## The task
Print all the data below exactly, without images.

___ Record extracts

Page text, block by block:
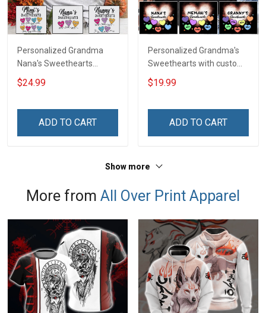
Personalized Grandma
Nana's Sweethearts
Personalized Shirt Gift For
Grandma & Mom
$24.99
ADD TO CART
Personalized Grandma's
Sweethearts with custom
grandkids name Shirt Gift
For Grandma
$19.99
ADD TO CART
Show more
More from All Over Print Apparel
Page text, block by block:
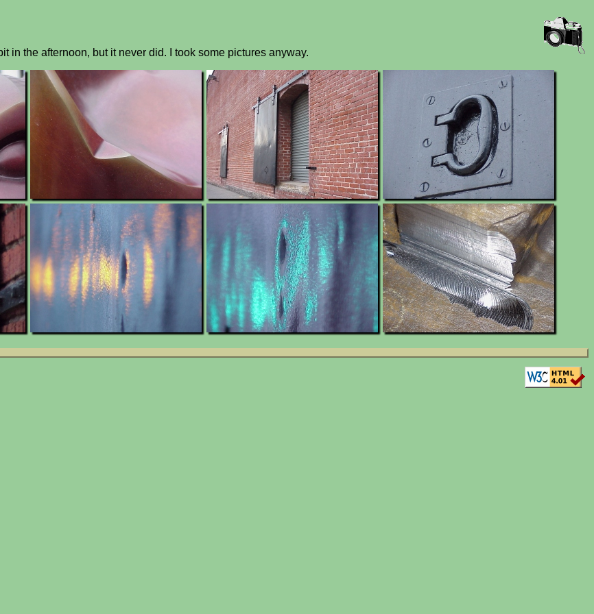
in the afternoon, but it never did. I took some pictures anyway.
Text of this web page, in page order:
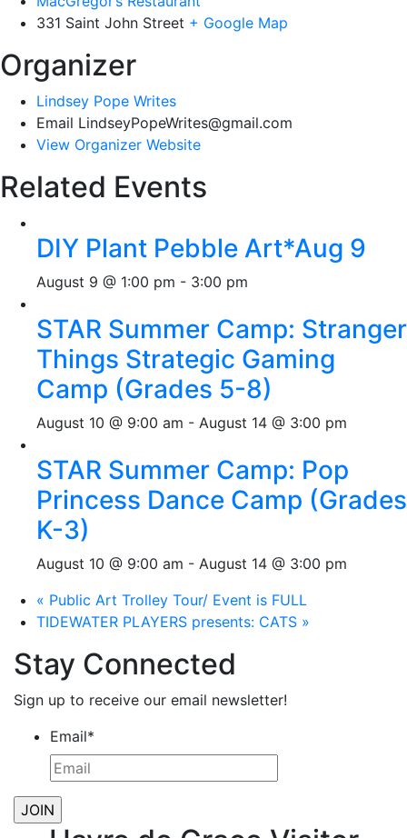
331 Saint John Street + Google Map
Organizer
Lindsey Pope Writes
Email LindseyPopeWrites@gmail.com
View Organizer Website
Related Events
DIY Plant Pebble Art*Aug 9
August 9 @ 1:00 pm - 3:00 pm
STAR Summer Camp: Stranger
Things Strategic Gaming
Camp (Grades 5-8)
August 10 @ 9:00 am - August 14 @ 3:00 pm
STAR Summer Camp: Pop
Princess Dance Camp (Grades
K-3)
August 10 @ 9:00 am - August 14 @ 3:00 pm
« Public Art Trolley Tour/ Event is FULL
TIDEWATER PLAYERS presents: CATS »
Stay Connected
Sign up to receive our email newsletter!
Email*

______

## Reply to the exercise
Page text, block by block:
Personalized Grandma
Nana's Sweethearts
Personalized Shirt Gift For
Grandma & Mom
$24.99
ADD TO CART
Personalized Grandma's
Sweethearts with custom
grandkids name Shirt Gift
For Grandma
$19.99
ADD TO CART
Show more
More from All Over Print Apparel
Page text, block by block:
in the afternoon, but it never did. I took some pictures anyway.
Text of this web page, in page order:
331 Saint John Street + Google Map
Organizer
Lindsey Pope Writes
Email LindseyPopeWrites@gmail.com
View Organizer Website
Related Events
DIY Plant Pebble Art*Aug 9
August 9 @ 1:00 pm - 3:00 pm
STAR Summer Camp: Stranger
Things Strategic Gaming
Camp (Grades 5-8)
August 10 @ 9:00 am - August 14 @ 3:00 pm
STAR Summer Camp: Pop
Princess Dance Camp (Grades
K-3)
August 10 @ 9:00 am - August 14 @ 3:00 pm
« Public Art Trolley Tour/ Event is FULL
TIDEWATER PLAYERS presents: CATS »
Stay Connected
Sign up to receive our email newsletter!
Email*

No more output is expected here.